What is Faux Wall Panelling?
The easiest way to describe faux wall panelling is to say that it is a sheet board cut into pieces that can be glued onto a wall to resemble full panelling, with the exception at the centre section of the detail is not panelled but rather painted to look like the rest of the panelling.
Applying panelling in this way cuts down drastically on the amount of board product needed to complete the look, and you only need to have a sheet cut into uprights and top or bottom detailing.
How to Install Faux Wall Panelling
Secure vertical and horizontal panels onto the wall with adhesive. You can use No More Nails or Contact Adhesive for this purpose.

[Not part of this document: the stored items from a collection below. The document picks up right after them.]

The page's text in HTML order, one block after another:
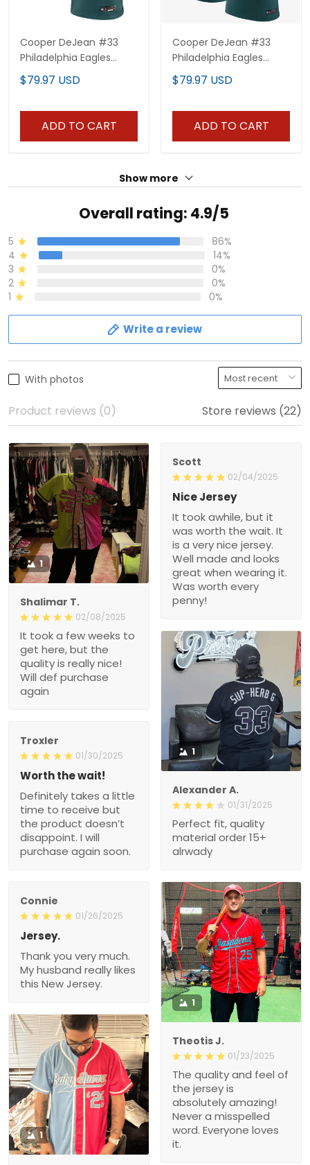
Cooper DeJean #33
Philadelphia Eagles
Midnight Green Jersey -
All Stitched
$79.97 USD
ADD TO CART
Cooper DeJean #33
Philadelphia Eagles
Midnight Green Elite
Jersey - All Stitched
$79.97 USD
ADD TO CART
Show more
Overall rating: 4.9/5
5
86%
4
14%
3
0%
2
0%
1
0%
Write a review
With photos
Product reviews (0) Store reviews (22)
1
Shalimar T.
02/08/2025
It took a few weeks to
get here, but the
quality is really nice!
Will def purchase
again
Scott
02/04/2025
Nice Jersey
It took awhile, but it
was worth the wait. It
is a very nice jersey.
Well made and looks
great when wearing it.
Was worth every
penny!
1
Alexander A.
01/31/2025
Perfect fit, quality
material order 15+
alrwady
Troxler
01/30/2025
Worth the wait!
Definitely takes a little
time to receive but
the product doesn’t
disappoint. I will
purchase again soon.
Connie
01/26/2025
Jersey.
Thank you very much.
My husband really likes
this New Jersey.
1
Theotis J.
01/23/2025
The quality and feel of
the jersey is
absolutely amazing!
Never a misspelled
word. Everyone loves
it.
1
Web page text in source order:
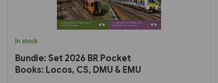
In stock
Bundle: Set 2026 BR Pocket
Books: Locos, CS, DMU & EMU
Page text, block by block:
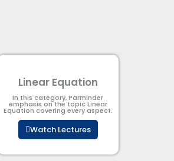
Linear Equation
In this category, Parminder
emphasis on the topic Linear
Equation covering every aspect.
Watch Lectures
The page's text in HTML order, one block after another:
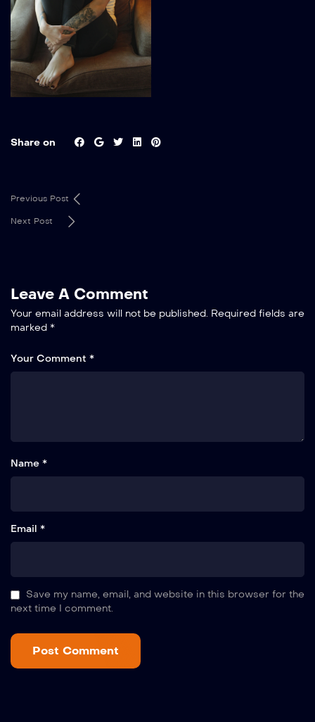
Share on
Previous Post
Next Post
Leave A Comment
Your email address will not be published. Required fields are
marked *
Your Comment *
Name *
Email *
Save my name, email, and website in this browser for the
next time I comment.
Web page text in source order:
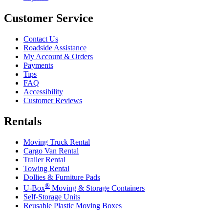
Customer Service
Contact Us
Roadside Assistance
My Account & Orders
Payments
Tips
FAQ
Accessibility
Customer Reviews
Rentals
Moving Truck Rental
Cargo Van Rental
Trailer Rental
Towing Rental
Dollies & Furniture Pads
U-Box® Moving & Storage Containers
Self-Storage Units
Reusable Plastic Moving Boxes

Additional detailing can be achieved by layering pine or SupaWood moulding or trim along the top edge or where you want this to appear. In the image below, a decorative pine rail or dado has been glued onto the wall above the faux panelling.
Idea for installing wall panelling up a staircase
After securing all the panels and detailing on the wall, the next step is to paint the entire installation. You will want to use a paint that is durable and easy to clean since this area can get grubby quickly.
Should you decide to do any wall panelling in your home, pop into your nearest Builders or hardware store and check out the available options as regards moulding and trim, because there are plenty of options to consider and you might even save more money using thinner trim or moulding.